What exactly I mean by life equity is the following:

  1. You find someone interested in your potential.
  2. They give you X dollars up front.
  3. You give them in return Y% of your earnings every year for life.

There’s lots of ways to do this like allocated the money in tranches subject to performance, a variable percentage of future earnings, etc. But let’s keep it simple. If a benefactor wanted to give you $1MM right now for 10% of all future money you made, would you do it? If not, what if it was 5% or even 2%? If yes, what if it was 20% or even 50%?

The pros:

  1. You can stop worrying about baseline finances.
  2. You can earn interest on the money you now have in the bank.
  3. You can engage in ventures without seeking early external funding.
  4. You can spend money to alleviate stress and increase professional performance.
  5. You can get career help from your benefactor who has a vested interest in your success.
  6. You can do things, go places, and help people you couldn’t before.

The cons:

  1. If you’re really successful, you actually end up losing money on the deal.
  2. Every year you have to think about how you traded a one-time gain for an annual loss.
  3. If structured wrong, you may have incentive to do nothing after getting the money.
  4. Being able to do anything you want is hugely distracting and a career detriment.
  5. You are accountable to your benefactor for returning good money to him or her.
  6. You now have a much weakened sense of urgency to go far in your career.
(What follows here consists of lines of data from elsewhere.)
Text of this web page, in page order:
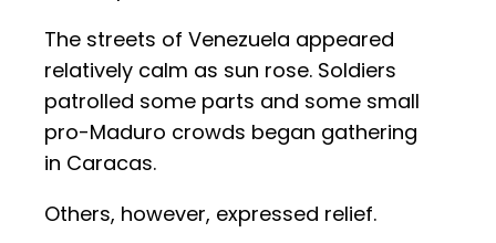
The streets of Venezuela appeared
relatively calm as sun rose. Soldiers
patrolled some parts and some small
pro-Maduro crowds began gathering
in Caracas.
Others, however, expressed relief.

So would I do it? The truth is it depends on the numbers. A good deal is a good deal, and certainly money at different points in life has a different value, and for most people that utility curve is monotonically decreasing so money up front can be a rational choice. On the other hand, there is something special about making it on your own, not having things given to you, and having complete control. It should be the process of building success, not the financial reward itself, that is valuable in life. If you’re confident in yourself and have the basic necessities to live, I think the answer has to be no. So would I do it? Probably not, unless the deal was really good.
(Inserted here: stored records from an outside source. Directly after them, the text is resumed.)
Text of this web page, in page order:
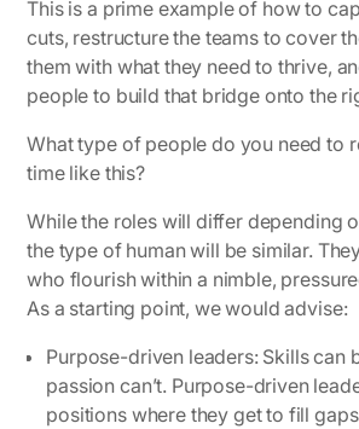
This is a prime example of how to
cuts, restructure the teams to cover
them with what they need to thrive,
people to build that bridge onto the
What type of people do you need to
time like this?
While the roles will differ depending
the type of human will be similar.
who flourish within a nimble,
As a starting point, we would advise:
Purpose-driven leaders: Skills can
passion can’t. Purpose-driven
positions where they get to fill

Cases where I think it does make sense:

  1. The person is in abject poverty but shows huge potential. Even if it is just to pay for college, the money could make a huge difference.
  2. The cash infusion can raise the expected career value of the person more than the annual percentage payment. This is like the minor league baseball player that recently wanted to do this very thing so he could practice instead of working two side jobs.
  3. The person has a valid time-sensitive reason for needing money. Maybe it concerns the health or wellness of a family member or something else where the money loses its value sharply as time goes on.
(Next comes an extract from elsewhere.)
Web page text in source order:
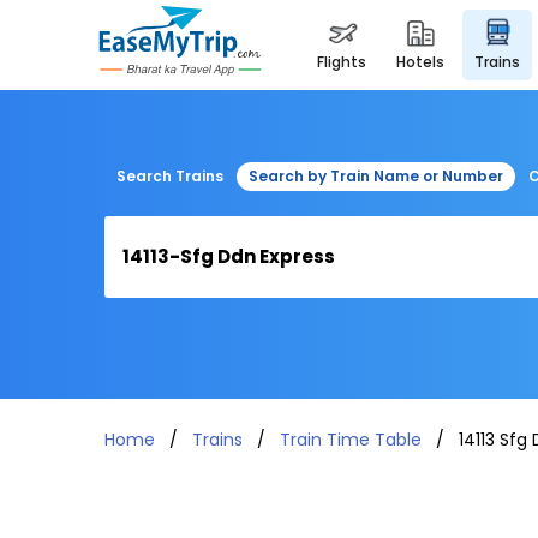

But before the notion of ‘life equity’ could ever became a common financial product, there’s a couple things that need to be worked out:

  1. How do you price such a risky and variable future cash flow?
  2. Does equity lead to ‘voting rights’ for life decisions?
  3. Is this purely financial? If not, how would intangible achievements (ie: Nobel Prizes) be split up?
  4. What are the ramifications of people holding stock in others? Suddenly there can be a quantifiable benefit to favors and business relationships. Would this corrupt the flow of business dealings?

I am not sure this concept of life equity will ever exist above and beyond a few one-off cases. I have been told it has been tried in the past for very special scenarios and has not worked out (I don’t know when and where, but I am looking into that now). If it did, though, would you sell part of yourself? For how much and with what terms? It’s very interesting to think about. I’d love to hear some thoughts.

What’s your definition of ‘winning’?

Friday, March 21st, 2008

In the world of startups, everyone seems to have a different definition of ‘winning the game’ or ‘being successful’. With that said, I wanted to write about what I think winning is and is not.

To start, let’s talk about some popular ways to viewpoints on what it means to win that you hear in and around the startup crowd all the time:

  1. Making something that millions of people use every day
  2. Working with your friends, being comfortable, and having fun
  3. Becoming Internet famous
  4. Getting to a liquidity event
  5. Being massively rich

To different extents, I disagree with every item above. Some of those are merely stepping-stones to real success, and some just have no place in the same sentence with the word ‘winning’.

Making something awesome that a lot of people use everyday is sometimes necessary but never sufficient in building a real business. Unless you can truly extract money from those users in a significant and sustainable way, I don’t see the point. Maybe the purpose of your work life is to just provide cool goods and services to the world. In that scenario, you’re really just running a charity event, in which case you need to acknowledge to yourself and others really what your true intentions are. But if the purpose of your work life is to build big companies, then focus on economic value by thinking about distribution, retention, monetization, strategy, relationships, and market before anything involving the word ‘cool’.

Getting to work with your friends with flexible hours and a low key work environment is great if you want to be a lifestyle business. If you are a disciple of the work-to-live philosophy, then that’s all fine and dandy. By all means, emulate the four-hour workweek. But if you want to build empires like Gates, Jobs, Ellison, Brin and Page, Dell, Bezos, etc, you will never get there if you maintain this type of philosophy. If you want to be funded by Sequoia, KP, Accel and that elite crowd, you’ll never get there in this mindset. When you’re in the office, the more blurry the line between friends and coworkers, between fun and business, between goals and leisure, the worse off you will be.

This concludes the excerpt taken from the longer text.